◆ **About this exercise**
Where the records hold the string "offices", show the whole line it sits on.

(Records contained in a dataset)
++++++

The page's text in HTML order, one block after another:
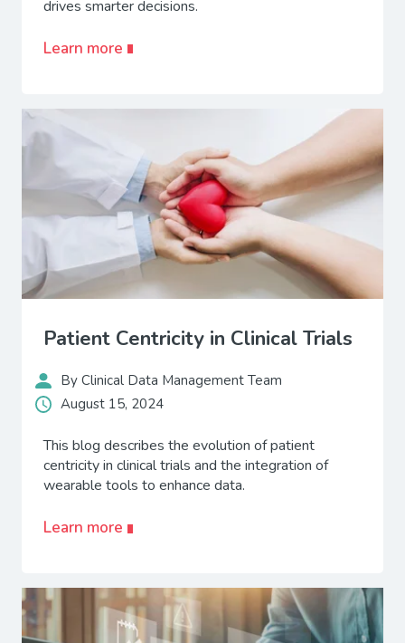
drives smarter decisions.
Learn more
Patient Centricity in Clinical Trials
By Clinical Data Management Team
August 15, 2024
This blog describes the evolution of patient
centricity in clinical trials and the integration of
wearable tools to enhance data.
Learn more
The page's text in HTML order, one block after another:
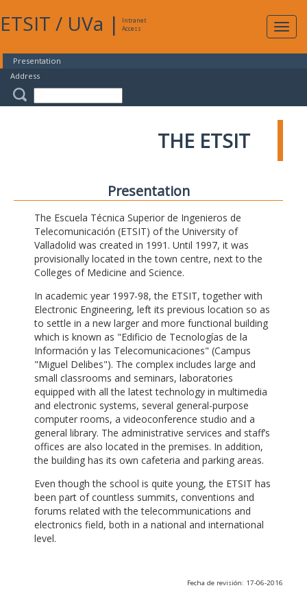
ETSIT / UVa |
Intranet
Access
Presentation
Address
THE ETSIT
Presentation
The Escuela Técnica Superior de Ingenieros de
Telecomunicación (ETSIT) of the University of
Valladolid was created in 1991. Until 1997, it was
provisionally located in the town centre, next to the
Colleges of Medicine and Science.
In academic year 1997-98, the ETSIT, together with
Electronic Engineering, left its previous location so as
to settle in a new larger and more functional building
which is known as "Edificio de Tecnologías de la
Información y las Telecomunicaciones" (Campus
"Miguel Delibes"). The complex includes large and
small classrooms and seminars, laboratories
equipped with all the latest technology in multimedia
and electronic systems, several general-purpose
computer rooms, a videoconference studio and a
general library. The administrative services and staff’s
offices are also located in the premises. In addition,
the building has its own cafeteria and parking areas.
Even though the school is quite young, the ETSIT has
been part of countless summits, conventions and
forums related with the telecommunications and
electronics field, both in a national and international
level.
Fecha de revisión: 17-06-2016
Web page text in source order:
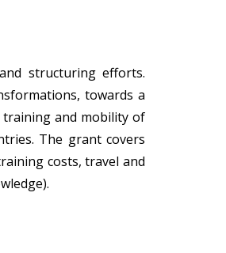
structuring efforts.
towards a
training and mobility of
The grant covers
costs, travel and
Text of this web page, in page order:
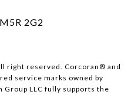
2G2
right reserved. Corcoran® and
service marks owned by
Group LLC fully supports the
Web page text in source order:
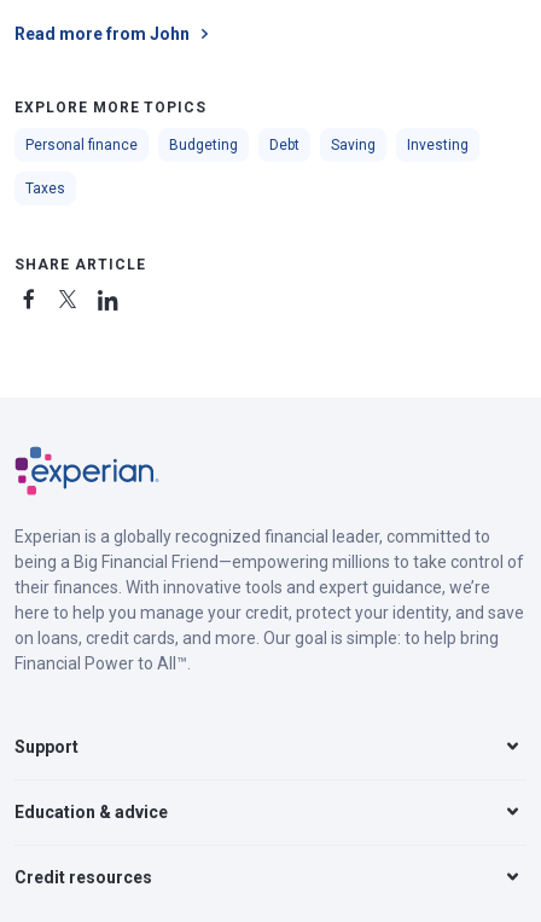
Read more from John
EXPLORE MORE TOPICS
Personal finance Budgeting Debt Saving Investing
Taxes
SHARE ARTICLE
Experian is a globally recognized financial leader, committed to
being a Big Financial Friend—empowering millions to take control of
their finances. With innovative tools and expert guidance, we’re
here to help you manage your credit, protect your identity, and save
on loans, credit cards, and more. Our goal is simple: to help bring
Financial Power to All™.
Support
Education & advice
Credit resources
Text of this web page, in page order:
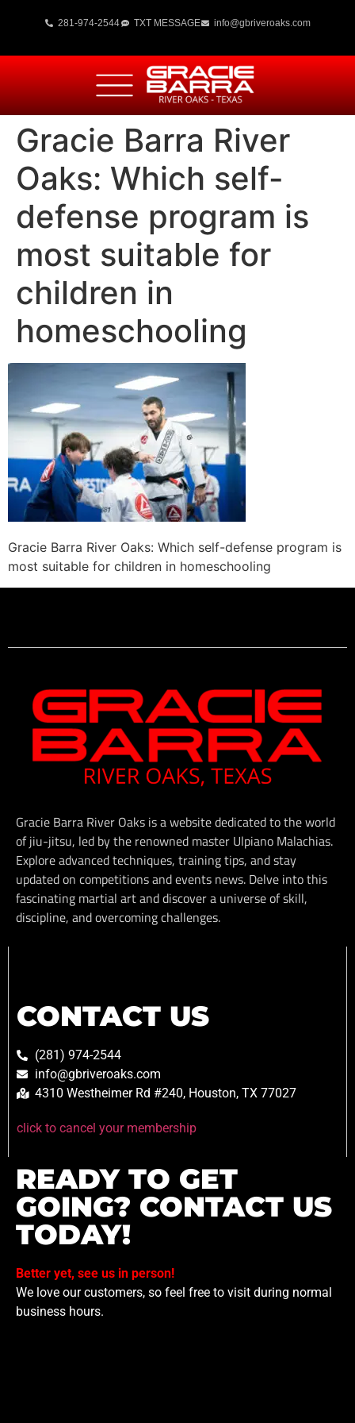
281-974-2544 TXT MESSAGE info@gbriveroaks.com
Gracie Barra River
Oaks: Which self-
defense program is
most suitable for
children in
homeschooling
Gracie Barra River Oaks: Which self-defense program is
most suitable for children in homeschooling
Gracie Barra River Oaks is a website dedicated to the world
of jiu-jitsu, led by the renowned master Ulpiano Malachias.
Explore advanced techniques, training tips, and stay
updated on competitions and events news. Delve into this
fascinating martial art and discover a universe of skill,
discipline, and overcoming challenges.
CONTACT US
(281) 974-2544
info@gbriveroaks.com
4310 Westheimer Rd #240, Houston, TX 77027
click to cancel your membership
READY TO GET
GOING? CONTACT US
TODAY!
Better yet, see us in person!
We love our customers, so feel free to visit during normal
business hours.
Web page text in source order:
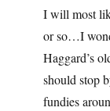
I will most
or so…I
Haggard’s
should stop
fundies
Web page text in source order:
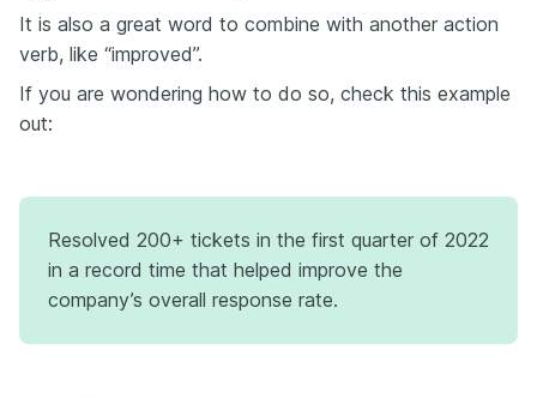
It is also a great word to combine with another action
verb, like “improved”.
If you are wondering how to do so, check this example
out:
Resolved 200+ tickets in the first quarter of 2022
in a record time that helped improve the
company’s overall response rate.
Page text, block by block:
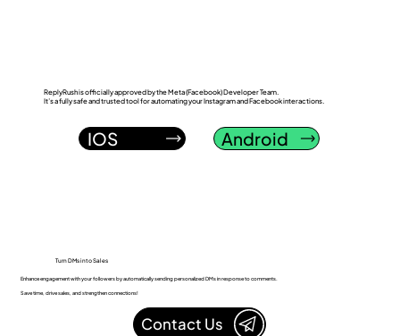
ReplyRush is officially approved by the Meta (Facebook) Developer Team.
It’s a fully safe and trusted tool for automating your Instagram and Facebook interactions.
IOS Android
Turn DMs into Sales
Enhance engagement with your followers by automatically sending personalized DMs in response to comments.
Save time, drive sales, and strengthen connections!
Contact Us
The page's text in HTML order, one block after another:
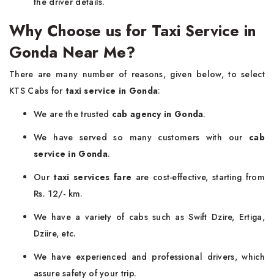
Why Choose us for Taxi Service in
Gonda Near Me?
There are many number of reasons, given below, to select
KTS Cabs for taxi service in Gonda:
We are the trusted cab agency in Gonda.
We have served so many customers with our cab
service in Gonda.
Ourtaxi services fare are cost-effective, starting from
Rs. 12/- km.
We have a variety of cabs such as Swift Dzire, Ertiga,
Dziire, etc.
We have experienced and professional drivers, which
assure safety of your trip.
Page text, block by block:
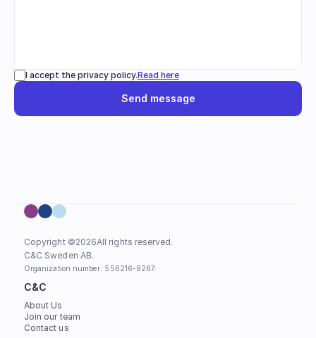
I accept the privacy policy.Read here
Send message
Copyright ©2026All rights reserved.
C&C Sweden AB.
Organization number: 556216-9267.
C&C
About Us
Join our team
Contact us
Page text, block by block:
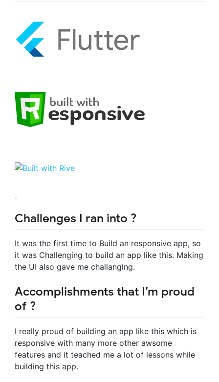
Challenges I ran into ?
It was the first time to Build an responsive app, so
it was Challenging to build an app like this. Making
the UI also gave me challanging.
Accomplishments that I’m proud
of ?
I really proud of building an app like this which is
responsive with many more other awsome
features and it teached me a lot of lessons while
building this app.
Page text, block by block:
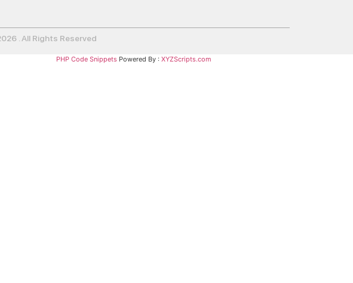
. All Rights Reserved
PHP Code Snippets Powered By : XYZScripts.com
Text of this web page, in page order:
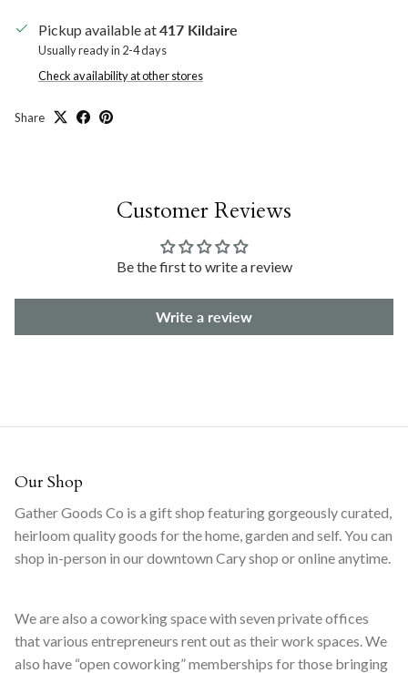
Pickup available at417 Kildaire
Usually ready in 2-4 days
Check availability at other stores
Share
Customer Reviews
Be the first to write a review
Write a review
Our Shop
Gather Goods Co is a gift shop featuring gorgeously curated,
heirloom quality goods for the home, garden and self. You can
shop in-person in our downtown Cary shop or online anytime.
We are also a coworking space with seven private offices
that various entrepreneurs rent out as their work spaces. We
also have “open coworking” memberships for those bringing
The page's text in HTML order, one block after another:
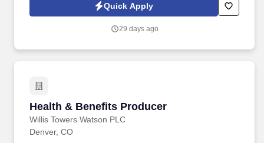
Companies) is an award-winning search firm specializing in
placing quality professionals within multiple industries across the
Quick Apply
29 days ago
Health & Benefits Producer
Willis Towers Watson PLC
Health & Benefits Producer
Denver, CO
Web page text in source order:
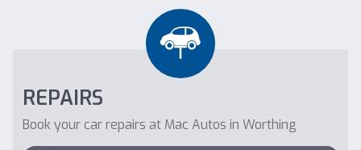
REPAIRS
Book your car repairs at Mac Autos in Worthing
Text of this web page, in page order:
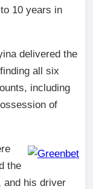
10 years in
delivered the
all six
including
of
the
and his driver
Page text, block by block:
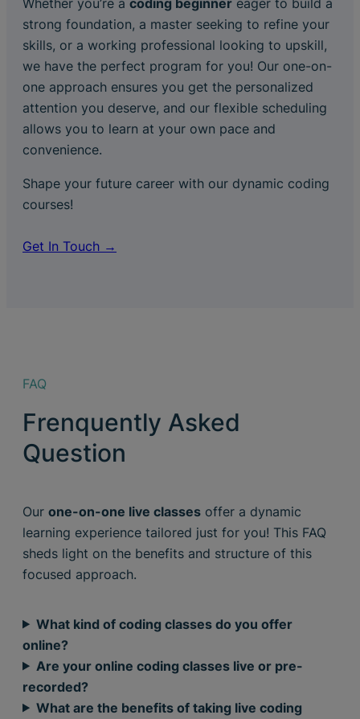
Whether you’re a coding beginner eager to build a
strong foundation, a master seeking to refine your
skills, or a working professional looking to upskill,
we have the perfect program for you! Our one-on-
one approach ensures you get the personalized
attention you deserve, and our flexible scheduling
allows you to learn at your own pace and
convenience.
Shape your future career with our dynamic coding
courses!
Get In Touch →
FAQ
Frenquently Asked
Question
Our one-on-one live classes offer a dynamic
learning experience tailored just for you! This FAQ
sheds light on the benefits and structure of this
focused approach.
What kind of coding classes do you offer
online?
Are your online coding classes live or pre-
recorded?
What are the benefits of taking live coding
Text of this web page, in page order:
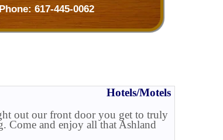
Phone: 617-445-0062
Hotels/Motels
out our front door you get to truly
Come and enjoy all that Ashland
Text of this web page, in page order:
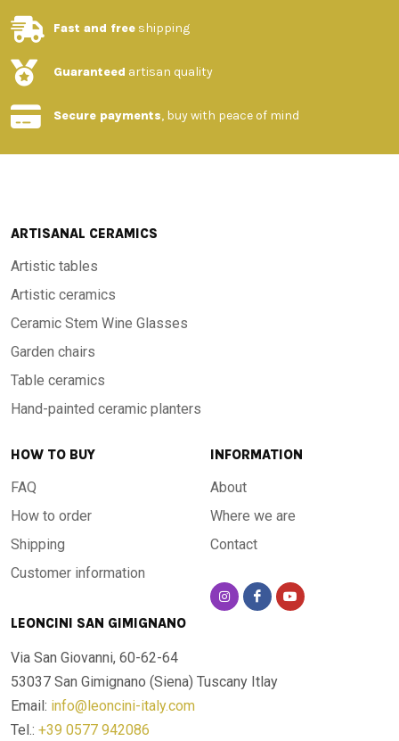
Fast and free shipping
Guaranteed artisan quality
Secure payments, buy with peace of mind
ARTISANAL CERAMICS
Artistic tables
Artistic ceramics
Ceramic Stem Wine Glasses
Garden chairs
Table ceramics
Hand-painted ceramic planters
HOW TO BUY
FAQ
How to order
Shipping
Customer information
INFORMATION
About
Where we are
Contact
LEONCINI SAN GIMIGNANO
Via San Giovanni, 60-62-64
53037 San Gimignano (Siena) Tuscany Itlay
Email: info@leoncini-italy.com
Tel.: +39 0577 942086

++++++

◆ **Exercise response**
offices are also located in the premises. In addition,
We are also a coworking space with seven private offices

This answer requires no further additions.